Dr. Tornambe, a retina specialist at Retina Consultants San Diego, has spent much of his life pioneering new surgical techniques and medical technologies to advance retinal medicine and improve patient outcomes. From surgical instruments like the Tornambe torpedo light, to his influential work with pneumatic retinopexy, Dr. Tornambe has made considerable contributions to retinal medicine. Foremost among these has been his work with macular hole surgery without face-down positioning.

A New Approach to Macular Hole Surgery

Among his important contributions has been pioneering macular hole surgery without the typical face-down posture. In the 1990s, Dr. Tornambe and two colleagues published a groundbreaking paper in Retina, titled “Macular hole surgery without face-down positioning: a pilot study.” In this study, the first of its kind, Dr. Tornambe and his colleagues questioned whether postoperative face-down positioning was really necessary. Although face-down positioning was considered to be important for successful macular hole closure, this had never been conclusively proven.
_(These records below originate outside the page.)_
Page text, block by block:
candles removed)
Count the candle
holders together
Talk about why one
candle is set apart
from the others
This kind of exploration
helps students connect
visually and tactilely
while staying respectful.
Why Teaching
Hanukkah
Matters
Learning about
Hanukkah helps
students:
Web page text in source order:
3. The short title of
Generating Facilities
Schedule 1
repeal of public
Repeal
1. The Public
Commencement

In the Retina study, Dr. Tornambe and his coauthors examined a total of 33 eyes in 31 patients aged 65-79. None of the patients in the study were positioned face-down. Over a follow-up period ranging from 6 to 40 months, with 73% of the patients observed for over a year, the success rate after one surgery was 79%. After additional vitrectomy surgery, the success rate rose to 85%.
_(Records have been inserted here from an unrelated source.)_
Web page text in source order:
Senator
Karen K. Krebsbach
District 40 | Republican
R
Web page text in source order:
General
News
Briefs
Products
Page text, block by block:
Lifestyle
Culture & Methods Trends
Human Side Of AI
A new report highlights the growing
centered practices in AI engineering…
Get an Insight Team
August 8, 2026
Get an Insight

The results of the pilot study illustrated that successful macular hole closure was, in fact, possible without the usual face-down positioning, which can be a significant inconvenience for patients with pseudophakic and phakic eyes.

Today, 26 years later, Dr. Tornambe continues to advocate for macular hole surgery without face-down positioning, especially for patients over 50, who nearly always require cataract surgery within a few months to a few years of a vitrectomy. Today, retina surgeons around the world have adopted Dr. Tornambe’s approach, foregoing unnecessary face-down posturing in the majority of older patients.